Last week after an incident between my boys, I sat at the table with one, his anger spilling into defiant, defensive, angry, aggressive words and a desire for vindication, the other pounding his anger into soft, spring earth longing for release from pain I didn’t know he felt. As my second son skulked back in and dropped into a chair at the table, emotion roiling in his eyes, I quietly sat beside him and laid my hand on his arm. “Do you want to talk about it?”

“It’s not Kyle,” he finally choked out, his body convulsing, tears falling, fists clenched against the pain, “It’s me. I can deal with Kyle. It’s me. I just don’t want to be me.”

There were no words in my heart, only tears spilling onto the table with his, because this is life with Sam’s diseases, and short of a miracle or medical breakthrough, I can’t say, “This’ll get better, just hold on a little while longer,” because it won’t, and Sam knows it.

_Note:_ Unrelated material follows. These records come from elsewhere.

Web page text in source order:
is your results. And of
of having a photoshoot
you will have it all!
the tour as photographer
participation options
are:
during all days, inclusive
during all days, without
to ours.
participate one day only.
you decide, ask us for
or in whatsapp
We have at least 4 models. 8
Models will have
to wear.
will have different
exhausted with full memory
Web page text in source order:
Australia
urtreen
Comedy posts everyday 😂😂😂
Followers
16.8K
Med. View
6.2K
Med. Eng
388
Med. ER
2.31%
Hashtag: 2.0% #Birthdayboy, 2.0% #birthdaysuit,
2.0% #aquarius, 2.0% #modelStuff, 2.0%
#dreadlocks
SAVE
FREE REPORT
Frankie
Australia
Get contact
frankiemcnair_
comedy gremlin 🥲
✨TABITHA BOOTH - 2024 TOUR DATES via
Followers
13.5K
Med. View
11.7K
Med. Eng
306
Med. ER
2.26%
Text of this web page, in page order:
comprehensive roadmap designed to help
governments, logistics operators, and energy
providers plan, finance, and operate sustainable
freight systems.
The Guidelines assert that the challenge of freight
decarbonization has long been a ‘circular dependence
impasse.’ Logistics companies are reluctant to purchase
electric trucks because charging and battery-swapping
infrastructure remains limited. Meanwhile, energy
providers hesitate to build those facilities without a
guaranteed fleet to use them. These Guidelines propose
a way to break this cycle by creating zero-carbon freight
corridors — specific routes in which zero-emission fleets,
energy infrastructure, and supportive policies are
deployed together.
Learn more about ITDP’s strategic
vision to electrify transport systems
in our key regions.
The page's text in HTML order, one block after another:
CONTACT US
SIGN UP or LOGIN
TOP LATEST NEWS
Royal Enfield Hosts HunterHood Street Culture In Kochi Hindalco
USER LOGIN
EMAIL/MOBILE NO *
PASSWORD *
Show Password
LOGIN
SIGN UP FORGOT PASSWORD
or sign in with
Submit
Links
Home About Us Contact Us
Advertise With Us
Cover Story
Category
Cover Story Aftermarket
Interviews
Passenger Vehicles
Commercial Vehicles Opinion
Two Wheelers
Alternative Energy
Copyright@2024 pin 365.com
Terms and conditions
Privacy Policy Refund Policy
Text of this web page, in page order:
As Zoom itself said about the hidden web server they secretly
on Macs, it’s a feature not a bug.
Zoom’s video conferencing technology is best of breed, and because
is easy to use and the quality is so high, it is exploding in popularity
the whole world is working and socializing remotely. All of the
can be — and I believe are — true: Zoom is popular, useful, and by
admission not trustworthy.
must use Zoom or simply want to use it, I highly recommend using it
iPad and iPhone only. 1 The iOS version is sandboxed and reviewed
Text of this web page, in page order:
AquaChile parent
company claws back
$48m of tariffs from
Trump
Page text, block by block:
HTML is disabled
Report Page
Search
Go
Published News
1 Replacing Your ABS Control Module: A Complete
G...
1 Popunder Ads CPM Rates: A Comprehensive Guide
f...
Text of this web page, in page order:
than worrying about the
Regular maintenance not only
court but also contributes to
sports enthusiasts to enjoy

So how, as a Mom, do you know when to speak and when to be silent? When anger is simply anger and when it’s the symptom of something more, something deeper, something too big to navigate alone? How do you know when to allow your child to struggle with, muddle through, and finally figure out a situation on their own, and when to step in and lovingly guide them through it?

I honestly don’t know. I didn’t know a week ago, and I didn’t know a few days later when I could only quietly say to my angry oldest son, “You’re right. I’m not enough, not enough as your teacher or your mom or as a wife or friend or daughter or writer. I will always love you, but I will never, ever be enough, and I’m sorry.”

There were no other words, only tears, nothing I could say or do to fill the emptiness inside my son or right his world, and it hurt. I will never be enough, but I wasn’t created to be enough. I can only love and guide and pray, and allow the One who is enough to touch my son’s heart and fill the empty, aching longing in his soul.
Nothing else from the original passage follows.